#### ABOUT THIS EXERCISE:
Below are records. Transcribe exactly the lines from the one that contains "September 2023" through the last line, leaving any pictures out.

↓

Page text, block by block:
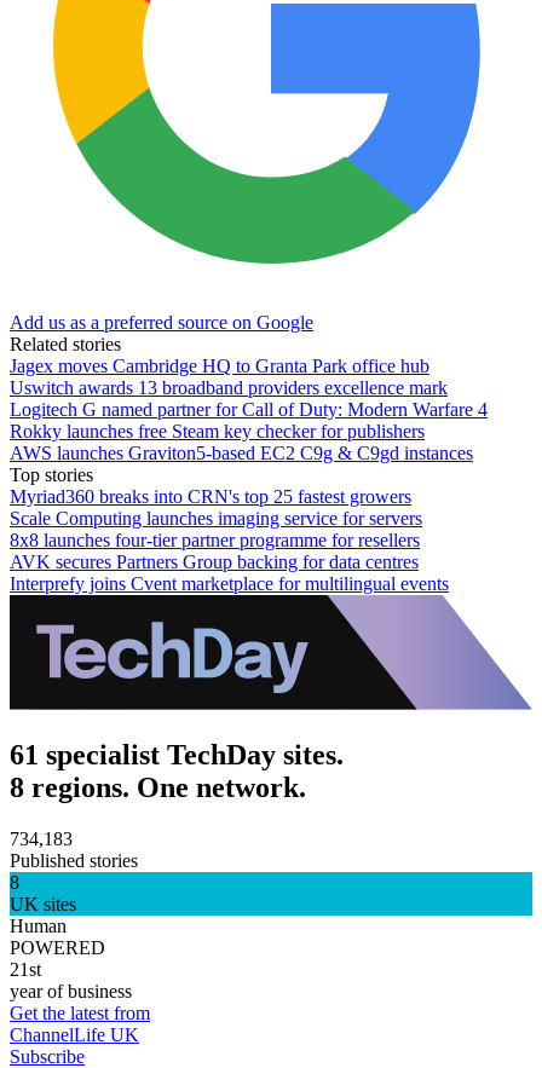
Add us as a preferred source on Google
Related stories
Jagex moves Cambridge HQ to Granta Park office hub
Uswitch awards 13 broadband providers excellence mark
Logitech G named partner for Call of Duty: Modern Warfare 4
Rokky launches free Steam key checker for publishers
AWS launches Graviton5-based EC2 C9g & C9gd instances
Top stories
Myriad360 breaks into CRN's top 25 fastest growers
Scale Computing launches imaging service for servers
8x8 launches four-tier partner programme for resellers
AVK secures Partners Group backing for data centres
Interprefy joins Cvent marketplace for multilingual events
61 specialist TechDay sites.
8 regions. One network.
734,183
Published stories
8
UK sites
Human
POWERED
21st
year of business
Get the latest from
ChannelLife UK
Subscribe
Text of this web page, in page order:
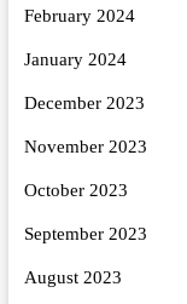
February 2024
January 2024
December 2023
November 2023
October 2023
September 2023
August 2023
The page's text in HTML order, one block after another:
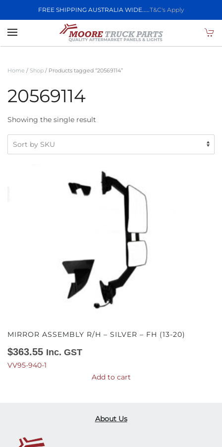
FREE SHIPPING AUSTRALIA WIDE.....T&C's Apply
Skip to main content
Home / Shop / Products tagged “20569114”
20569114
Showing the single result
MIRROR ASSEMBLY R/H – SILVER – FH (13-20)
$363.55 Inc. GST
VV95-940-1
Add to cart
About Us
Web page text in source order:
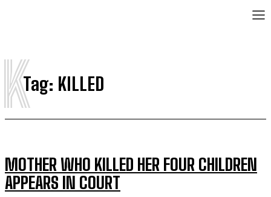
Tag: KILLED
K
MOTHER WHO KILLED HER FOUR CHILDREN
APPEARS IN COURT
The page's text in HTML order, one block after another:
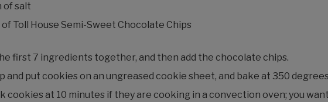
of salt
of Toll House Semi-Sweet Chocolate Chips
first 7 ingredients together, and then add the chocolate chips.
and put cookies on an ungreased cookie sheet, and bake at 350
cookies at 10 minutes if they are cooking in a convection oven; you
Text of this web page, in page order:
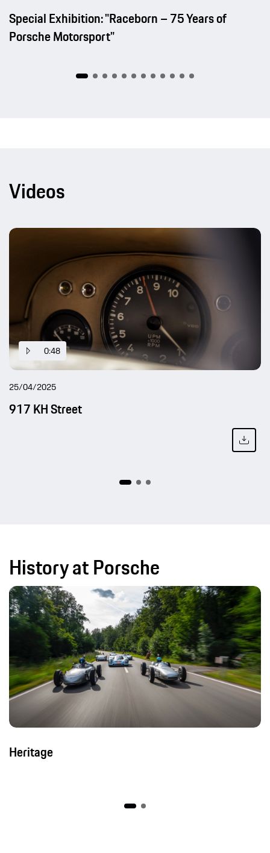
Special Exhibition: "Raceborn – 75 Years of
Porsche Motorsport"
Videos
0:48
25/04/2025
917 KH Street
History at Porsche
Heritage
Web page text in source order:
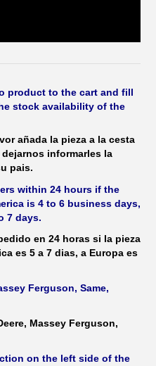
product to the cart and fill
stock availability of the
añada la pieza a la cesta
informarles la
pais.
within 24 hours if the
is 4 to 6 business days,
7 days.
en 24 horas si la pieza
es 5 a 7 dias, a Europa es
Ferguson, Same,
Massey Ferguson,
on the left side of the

↑

#### TASK SOLUTION:
September 2023
August 2023
The page's text in HTML order, one block after another:
FREE SHIPPING AUSTRALIA WIDE.....T&C's Apply
Skip to main content
Home / Shop / Products tagged “20569114”
20569114
Showing the single result
MIRROR ASSEMBLY R/H – SILVER – FH (13-20)
$363.55 Inc. GST
VV95-940-1
Add to cart
About Us
Web page text in source order:
Tag: KILLED
K
MOTHER WHO KILLED HER FOUR CHILDREN
APPEARS IN COURT
The page's text in HTML order, one block after another:
of salt
of Toll House Semi-Sweet Chocolate Chips
first 7 ingredients together, and then add the chocolate chips.
and put cookies on an ungreased cookie sheet, and bake at 350
cookies at 10 minutes if they are cooking in a convection oven; you
Text of this web page, in page order:
Special Exhibition: "Raceborn – 75 Years of
Porsche Motorsport"
Videos
0:48
25/04/2025
917 KH Street
History at Porsche
Heritage
Web page text in source order:
product to the cart and fill
stock availability of the
añada la pieza a la cesta
informarles la
pais.
within 24 hours if the
is 4 to 6 business days,
7 days.
en 24 horas si la pieza
es 5 a 7 dias, a Europa es
Ferguson, Same,
Massey Ferguson,
on the left side of the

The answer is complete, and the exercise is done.